Getting the bill passed was clearly a draining experience. “The way to understand the American legislative process is that it’s so complex and arcane that nothing is possible,” Stewart says. “It’s a remarkably inefficient system that’s not agile, and I think it’s why democracy, not to get too fucking philosophical about it, is in some ways on the wane in the world. Ain’t nothing as agile as authoritarian regimes.”
We’ve been talking throughout lunch about Bill Hicks, a comedian who blazed a trail on both sides of the Atlantic but who died of cancer in 1994 at just 32. In style, tone and material that poured scorn on political hypocrisy, he had much in common with Stewart, whose eyes light up when I mention his name.

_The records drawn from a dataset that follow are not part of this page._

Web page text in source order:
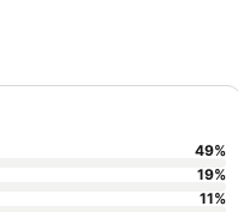
49%
19%
11%
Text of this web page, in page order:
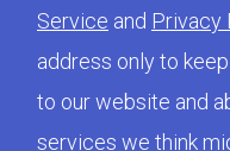
Service and Privacy
address only to
to our website and
services we think
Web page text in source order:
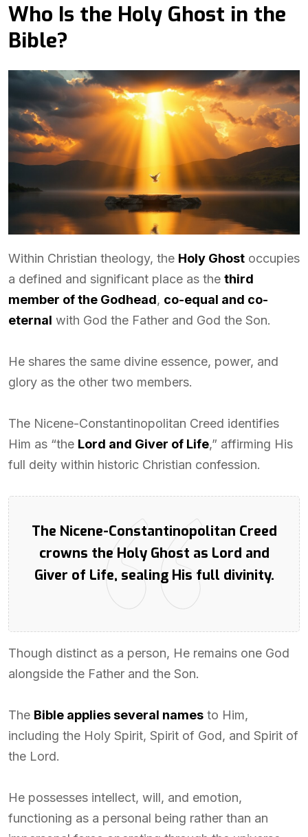
Who Is the Holy Ghost in the
Bible?
Within Christian theology, the Holy Ghost occupies
a defined and significant place as the third
member of the Godhead, co-equal and co-
eternal with God the Father and God the Son.
He shares the same divine essence, power, and
glory as the other two members.
The Nicene-Constantinopolitan Creed identifies
Him as “the Lord and Giver of Life,” affirming His
full deity within historic Christian confession.
The Nicene-Constantinopolitan Creed
crowns the Holy Ghost as Lord and
Giver of Life, sealing His full divinity.
Though distinct as a person, He remains one God
alongside the Father and the Son.
The Bible applies several names to Him,
including the Holy Spirit, Spirit of God, and Spirit of
the Lord.
He possesses intellect, will, and emotion,
functioning as a personal being rather than an
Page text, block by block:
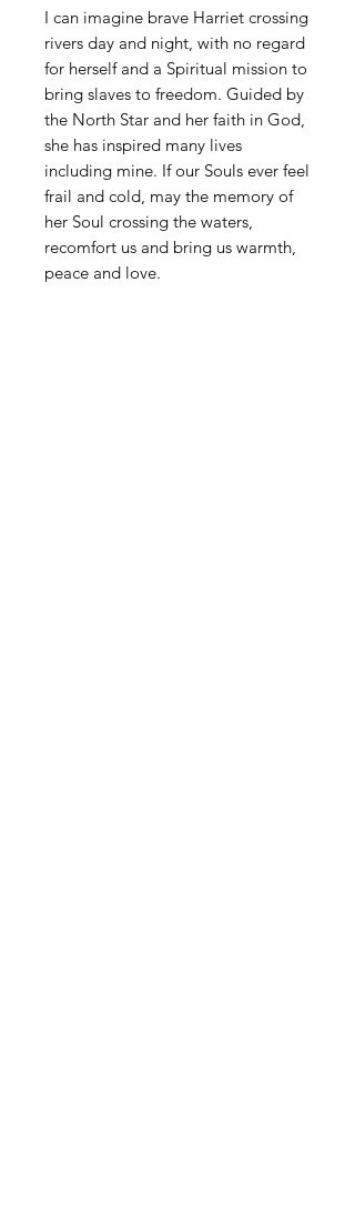
I can imagine brave Harriet crossing
rivers day and night, with no regard
for herself and a Spiritual mission to
bring slaves to freedom. Guided by
the North Star and her faith in God,
she has inspired many lives
including mine. If our Souls ever feel
frail and cold, may the memory of
her Soul crossing the waters,
recomfort us and bring us warmth,
peace and love.

“I opened for him in West Palm Beach and it was one of the best experiences of my stand-up life,” he says. Hicks was famously censored by CBS the year before his death, when a stand-up piece that poked fun at the pro-life lobby was yanked without warning from David Letterman’s late-night chat show. Hicks had an “internal moral compass, a barometer” that meant never compromising on what he believed, Stewart says. “The audience? Glad they’re there. Hope they like it. But they’re not the most important thing.”

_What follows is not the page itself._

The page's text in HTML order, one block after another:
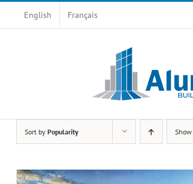
English Français
Sort by Popularity Show
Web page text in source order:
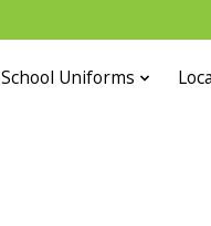
School Uniforms

He invokes Hicks again when we discuss cancel culture — a relatively recent phenomenon, at least since he left The Daily Show — and the perils inherent in falling foul of public opinion. He has stood by his good friend and fellow comic Dave Chappelle, who sparked controversy and anger with jokes about trans people on a stand-up show for Netflix, recently saying: “I know his intention is never hurtful.” (Stewart himself devoted an entire episode of his new show to a thoughtful discussion on gender, apologising for “shitty and reductive jokes” he told in the 1990s.)

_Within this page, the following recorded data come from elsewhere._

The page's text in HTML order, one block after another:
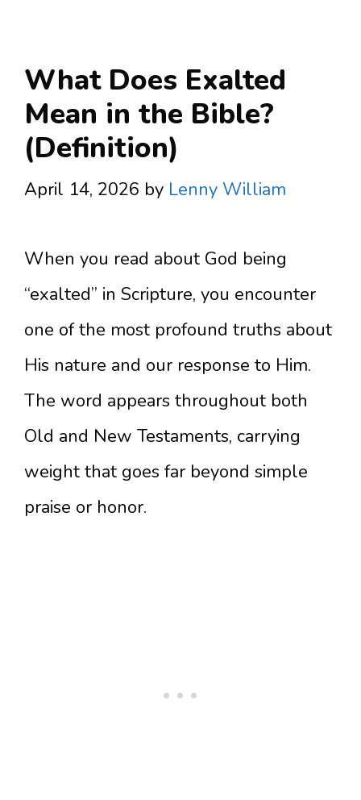
What Does Exalted
Mean in the Bible?
(Definition)
April 14, 2026 by Lenny William
When you read about God being
“exalted” in Scripture, you encounter
one of the most profound truths about
His nature and our response to Him.
The word appears throughout both
Old and New Testaments, carrying
weight that goes far beyond simple
praise or honor.

The instant feedback loop of social media has gathered pace since he left The Daily Show: criticism is “so much more immediate and vociferous and relentless”, which can be “hard to navigate”, Stewart says. “I’m fortunate enough to be established enough to not have to really factor it in,” he says. “I do feel for people who have to factor it in, but I would encourage them to not do that. I would encourage them to be Bill Hicks so that what they do, they believe. And if people come at you, fucking let them come at you.”
His critics on the right, among them Fox’s Tucker Carlson, certainly came for him in the summer during the burn-pit campaign. Stewart did plenty of rightwing media appearances to rally support for the law and says he was given a fair hearing. “They were in a bit of a pickle. It was for veterans . . . and we were right.”
Given this and his other legislative successes, does his future lie in Washington? A Politico op-ed this summer said Democrats would have a better chance of retaining the White House in 2024 if Stewart ran on the ticket. The piece drew a quick “Ummm . . . No thank you” response from him on Twitter.
Politics still seems like a natural progression. “I don’t know that it does,” he says. “There’s value in using whatever capital you’ve built up to effect real legislative change when the opportunity arises.”
So he will stick to the course he is on, for now. “The quiet activism of living pleasantly,” he says, philosophically. “And everything else is additive.”